Round to the nearest ten:  459

We’ll first underline the digit in the tens place – it is a 5

The digit to the right of the tens place is a 9

For step 3, since the value of the digit in step 2 is 5 or greater, we round UP. We add one to the 5, so the 5 becomes a 6, and each digit to the right – the 9 – changes to a zero. The final, rounded, result is: 460

Example 2

Round to the nearest thousand:  238,467

First, we’ll underline the digit in the thousands place – it is an 8

The digit to the right of the thousands place is a 4

For step 3, since the value of the digit in step 2 is a 4, we round DOWN. The 8 stays the same and each digit to the right – the 4, 6 and 7 – change to zeros. The final, rounded, result is: 238,000

Example 3

Round to the nearest ten dollars:  \$46.73

First underline the digit in the ten dollars place – it is a 4

The digit to the right of the ten dollars place is a 6

For step 3, since the value of the digit in step 2 is 5 or greater, we round UP. We add one to the 4, making the 4 a 5, and each digit to the right changes to a zero. The final, rounded, result is: \$50.00

Example 4

To re-paint her home, Lori will purchase 18 gallons of paint costing \$27.36 per gallon. What is the best estimate of the total cost of the paint?

1. \$300
2. \$400
3. \$500
4. \$600

To calculate the total cost of 18 gallons of paint given the price of each gallon, we will multiply. We are being asked to find an estimate, not the exact cost. The process, then, is to first round each value given and then use those rounded values to calculate the estimated cost.
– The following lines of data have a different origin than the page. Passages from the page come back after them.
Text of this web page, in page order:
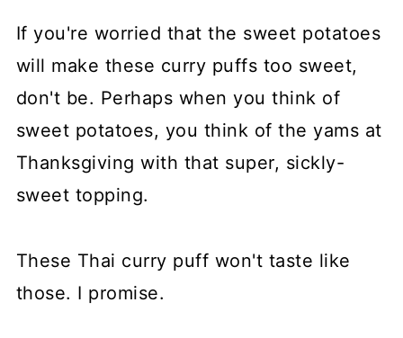
If you're worried that the sweet potatoes
will make these curry puffs too sweet,
don't be. Perhaps when you think of
sweet potatoes, you think of the yams at
Thanksgiving with that super, sickly-
sweet topping.
These Thai curry puff won't taste like
those. I promise.
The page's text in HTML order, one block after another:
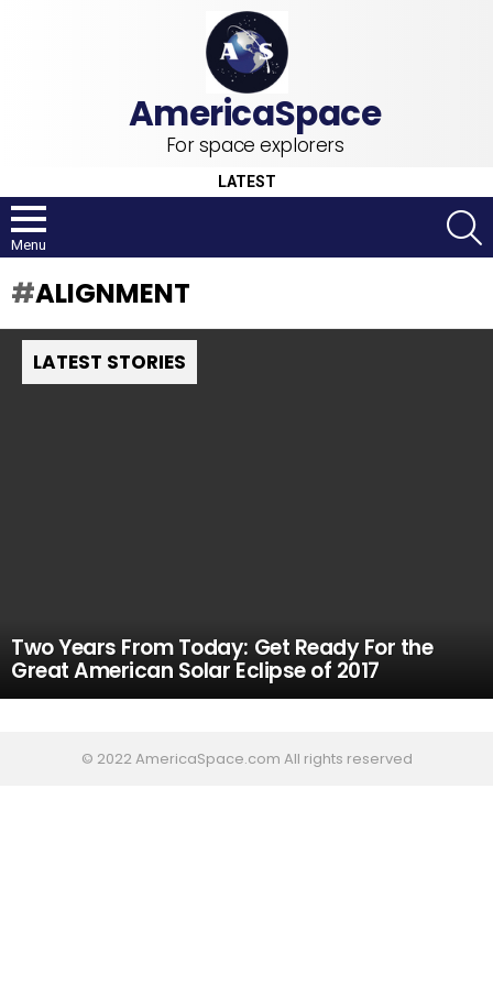
For space explorers
LATEST
Menu
ALIGNMENT
LATEST STORIES
Two Years From Today: Get Ready For the
Great American Solar Eclipse of 2017
© 2022 AmericaSpace.com All rights reserved
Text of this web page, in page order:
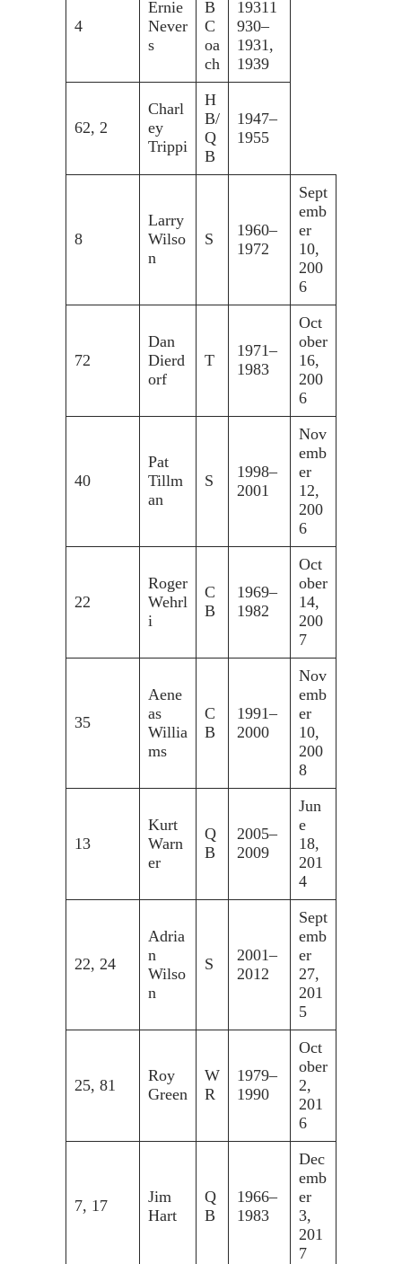
4
Ernie
Never
s
B
C
oa
ch
19311
930–
1931,
1939
62, 2
Charl
ey
Trippi
H
B/
Q
B
1947–
1955
8
Larry
Wilso
n
S
1960–
1972
Sept
emb
er
10,
200
6
72
Dan
Dierd
orf
T
1971–
1983
Oct
ober
16,
200
6
40
Pat
Tillm
an
S
1998–
2001
Nov
emb
er
12,
200
6
22
Roger
Wehrl
i
C
B
1969–
1982
Oct
ober
14,
200
7
35
Aene
as
Willia
ms
C
B
1991–
2000
Nov
emb
er
10,
200
8
13
Kurt
Warn
er
Q
B
2005–
2009
Jun
e
18,
201
4
22, 24
Adria
n
Wilso
n
S
2001–
2012
Sept
emb
er
27,
201
5
25, 81
Roy
Green
W
R
1979–
1990
Oct
ober
2,
201
6
7, 17
Jim
Hart
Q
B
1966–
1983
Dec
emb
er
3,
201
7
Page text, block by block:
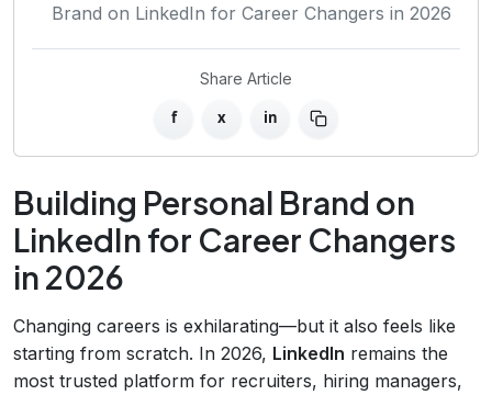
Brand on LinkedIn for Career Changers in 2026
Share Article
f x in
Building Personal Brand on
LinkedIn for Career Changers
in 2026
Changing careers is exhilarating—but it also feels like
starting from scratch. In 2026, LinkedIn remains the
most trusted platform for recruiters, hiring managers,
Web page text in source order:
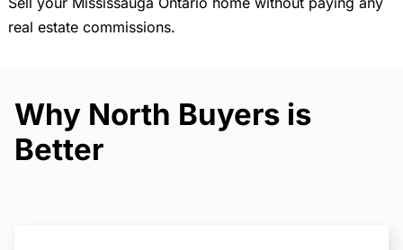
real estate commissions.
Why North Buyers is
Better
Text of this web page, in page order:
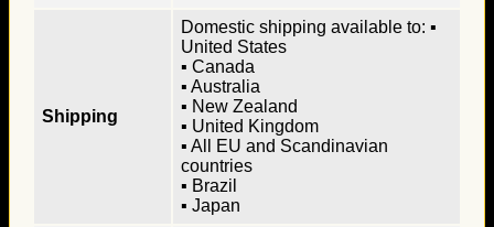
Shipping
Domestic shipping available to: ▪
United States
▪ Canada
▪ Australia
▪ New Zealand
▪ United Kingdom
▪ All EU and Scandinavian
countries
▪ Brazil
▪ Japan

Remember: we round FIRST, before multiplying. Rounding after multiplying with the exact numbers defeats the purpose of rounding, which is to make the calculation a bit easier.
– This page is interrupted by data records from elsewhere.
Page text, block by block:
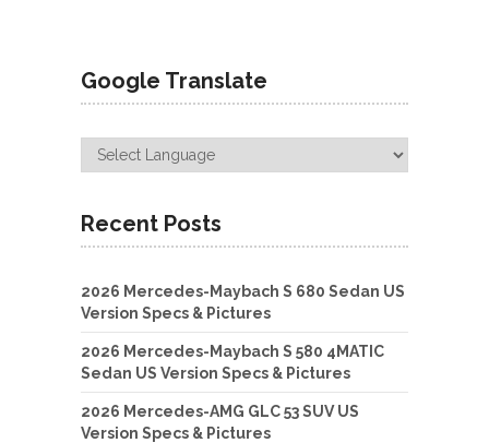
Google Translate
Recent Posts
2026 Mercedes-Maybach S 680 Sedan US
Version Specs & Pictures
2026 Mercedes-Maybach S 580 4MATIC
Sedan US Version Specs & Pictures
2026 Mercedes-AMG GLC 53 SUV US
Version Specs & Pictures
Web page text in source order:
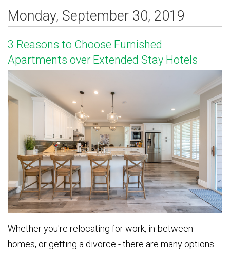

And one final note: Like in this example, in the “real world” we are usually not given a place value for rounding. As a rule of thumb, we’ll round according to each number’s highest place value.

So…

18 gallons of paint, rounded to the highest place value of the tens place, is 20.

\$27.36 rounded to the highest place value of the ten dollars place is \$30.00.
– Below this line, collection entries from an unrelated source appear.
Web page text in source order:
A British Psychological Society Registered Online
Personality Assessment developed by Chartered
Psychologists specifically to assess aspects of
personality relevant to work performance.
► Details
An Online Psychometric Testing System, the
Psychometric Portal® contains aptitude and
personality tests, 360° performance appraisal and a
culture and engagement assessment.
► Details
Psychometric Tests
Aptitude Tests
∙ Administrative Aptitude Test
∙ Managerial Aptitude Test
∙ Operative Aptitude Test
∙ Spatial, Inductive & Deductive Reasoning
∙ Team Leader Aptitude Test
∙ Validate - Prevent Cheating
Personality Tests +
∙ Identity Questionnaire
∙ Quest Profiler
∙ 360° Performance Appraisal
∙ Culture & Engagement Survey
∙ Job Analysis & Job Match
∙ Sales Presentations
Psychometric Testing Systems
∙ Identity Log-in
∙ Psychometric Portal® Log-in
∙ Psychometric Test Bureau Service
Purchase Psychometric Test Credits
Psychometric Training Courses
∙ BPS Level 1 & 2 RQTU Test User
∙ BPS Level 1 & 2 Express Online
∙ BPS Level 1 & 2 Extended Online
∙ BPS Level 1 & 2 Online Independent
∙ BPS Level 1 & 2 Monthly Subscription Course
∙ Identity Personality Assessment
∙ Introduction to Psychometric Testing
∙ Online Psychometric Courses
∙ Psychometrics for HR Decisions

We’ll multiply 20 by 30, which is \$600 – answer (4). Therefore, Lori can expect to pay approximately \$600 for the paint she needs.

Example 5

Ben has driven 789 miles of the 1,296 miles he needs to drive to reach his destination. What is the best estimate of the number of miles Ben has left to drive?

1. 100 miles
2. 200 miles
3. 500 miles
4. 600 miles

To calculate the number of miles Ben has left to drive we’ll subtract, but before we do so let’s round the values given.

789 miles, rounded to the highest place value of the hundreds place, is 800.

1,296 rounded to the highest place value of the thousands place is 1,000.

Now, we subtract 800 from 1000, which yields an answer of 200 miles – answer (2). Therefore, Ben has approximately 200 miles left to drive.